Las aguas bravas de nuestro mar Cantábrico nos traen a diario la memoria del secreto del vaivén de sus olas. Son muchas las cosas que podrían contarnos dulcemente con la nostalgia de unas habaneras para llenar de sonrisas nuestro rostro, pero también con el llanto de episodios que nos hicieron llorar. La vida está hecha de todos estos lances: los más hermosos y resultones, los más terribles y feos. Pero todo cuanto en esta ribera llanisca ha permitido brindar con gozo o cuanto nos entristeció con dolor, ha tenido un referente cristiano desde hace quinientos años: la devoción tierna y resuelta a la Virgen de Guía, a quien hoy coronamos canónicamente.

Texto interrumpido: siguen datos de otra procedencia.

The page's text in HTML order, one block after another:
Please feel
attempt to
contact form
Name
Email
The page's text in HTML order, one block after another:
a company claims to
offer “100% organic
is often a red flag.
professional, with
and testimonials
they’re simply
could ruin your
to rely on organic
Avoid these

Es propicia la fecha dentro de este octubre otoñal, como quien se une a los que queremos y amamos para celebrar en familia un amagüestu lleno de fe y de fraternidad. No son las castañas asadas ni la sidra dulce lo que hoy nos reúne en esta Basílica de Llanes, sino este evento de la coronación de nuestra Virgen de Guía que durante este último tiempo habéis ido preparando con tanto esmero: por fuera como se prepara una fiesta que vale la pena hacerla, y por dentro como quien abre su corazón a esa misma gracia divina que llenó el corazón de Santa María.

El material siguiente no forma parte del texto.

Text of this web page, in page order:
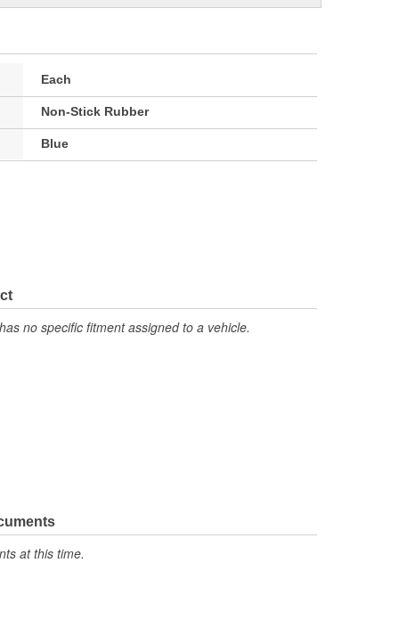
Each
Non-Stick Rubber
Blue
no specific fitment assigned to a vehicle.
at this time.
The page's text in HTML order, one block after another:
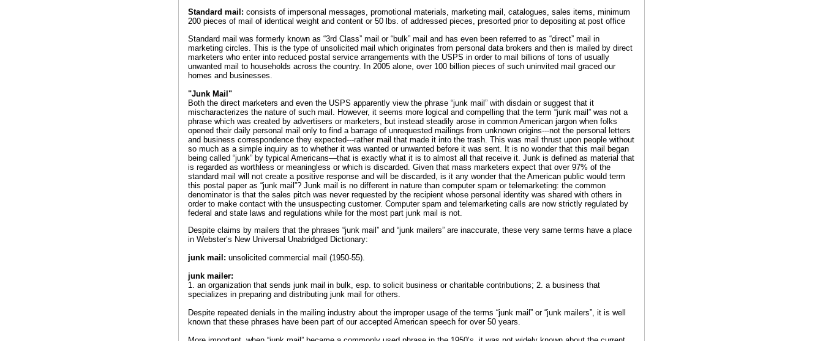
Standard mail: consists of impersonal messages, promotional materials, marketing mail, catalogues, sales items, minimum
200 pieces of mail of identical weight and content or 50 lbs. of addressed pieces, presorted prior to depositing at post office
Standard mail was formerly known as “3rd Class” mail or “bulk” mail and has even been referred to as “direct” mail in
marketing circles. This is the type of unsolicited mail which originates from personal data brokers and then is mailed by direct
marketers who enter into reduced postal service arrangements with the USPS in order to mail billions of tons of usually
unwanted mail to households across the country. In 2005 alone, over 100 billion pieces of such uninvited mail graced our
homes and businesses.
"Junk Mail"
Both the direct marketers and even the USPS apparently view the phrase “junk mail” with disdain or suggest that it
mischaracterizes the nature of such mail. However, it seems more logical and compelling that the term “junk mail” was not a
phrase which was created by advertisers or marketers, but instead steadily arose in common American jargon when folks
opened their daily personal mail only to find a barrage of unrequested mailings from unknown origins---not the personal letters
and business correspondence they expected---rather mail that made it into the trash. This was mail thrust upon people without
so much as a simple inquiry as to whether it was wanted or unwanted before it was sent. It is no wonder that this mail began
being called “junk” by typical Americans—that is exactly what it is to almost all that receive it. Junk is defined as material that
is regarded as worthless or meaningless or which is discarded. Given that mass marketers expect that over 97% of the
standard mail will not create a positive response and will be discarded, is it any wonder that the American public would term
this postal paper as “junk mail”? Junk mail is no different in nature than computer spam or telemarketing: the common
denominator is that the sales pitch was never requested by the recipient whose personal identity was shared with others in
order to make contact with the unsuspecting customer. Computer spam and telemarketing calls are now strictly regulated by
federal and state laws and regulations while for the most part junk mail is not.
Despite claims by mailers that the phrases “junk mail” and “junk mailers” are inaccurate, these very same terms have a place
in Webster’s New Universal Unabridged Dictionary:
junk mail: unsolicited commercial mail (1950-55).
junk mailer:
1. an organization that sends junk mail in bulk, esp. to solicit business or charitable contributions; 2. a business that
specializes in preparing and distributing junk mail for others.
Despite repeated denials in the mailing industry about the improper usage of the terms “junk mail” or “junk mailers”, it is well
known that these phrases have been part of our accepted American speech for over 50 years.
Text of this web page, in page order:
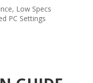
, Low Specs
PC Settings

Lo escribí para la publicación que se hizo con motivo de esta efeméride: que una corona sobre la cabeza siempre ha sido signo de distinción, de nobleza reconocida, de compromiso por parte de quien la llevaba con dignidad responsable con la entrega que les implicaba ser coronados para bien de un pueblo y no simplemente como imparable sucesión de una dinastía. Pero hay una coronación que ha traspasado el curso de los siglos por lo mucho que significó y el alto precio que tuvo: la coronación de espinas del Señor Jesús. Símbolo de una realeza, la más real de todas ellas, que sin embargo sólo se comprendía desde el servicio más humilde y la entrega más verdadera, desde la obediencia más increíble que se tornó en la más fecunda y sincera.

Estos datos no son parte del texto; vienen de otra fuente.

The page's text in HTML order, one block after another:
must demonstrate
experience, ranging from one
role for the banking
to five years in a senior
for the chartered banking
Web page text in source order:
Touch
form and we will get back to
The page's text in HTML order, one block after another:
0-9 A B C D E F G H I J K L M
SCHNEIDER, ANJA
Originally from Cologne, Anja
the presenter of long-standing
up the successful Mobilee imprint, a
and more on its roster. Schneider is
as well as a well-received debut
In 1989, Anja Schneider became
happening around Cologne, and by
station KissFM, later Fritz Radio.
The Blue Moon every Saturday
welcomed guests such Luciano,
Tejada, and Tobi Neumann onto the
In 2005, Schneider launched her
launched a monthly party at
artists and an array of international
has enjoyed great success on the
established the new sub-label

Junto a esta coronación de Jesús, la Biblia nos relata otra que tiene a María como protagonista. Allí leemos: «Un gran signo apareció en el cielo: una mujer vestida del sol, y la luna bajo sus pies y una corona de doce estrellas sobre su cabeza» (Apoc 12, 1). A continuación relatará este libro del Apocalipsis la batalla que en la historia se da entre el bien y el mal, entre lo que Dios propone y lo que el maligno quiere arrebatar. En esta encrucijada aparece María coronada de esas doce estrellas para darnos a su Hijo que nos hace salir victoriosos de las insidias y zancadillas tentadoras del diablo. María coronada como reina de nuestro bien y de nuestra paz. Ella no es una extraña princesa de un cuento de hadas lejano que nada tiene que ver con nuestras lágrimas y nuestras sonrisas, nuestros mejores sueños o nuestras más temidas pesadillas, sino que tal realeza así coronada está a favor de la vida y del destino al que nos ha llamado el Señor para nuestra humilde felicidad y para nuestra eterna dicha.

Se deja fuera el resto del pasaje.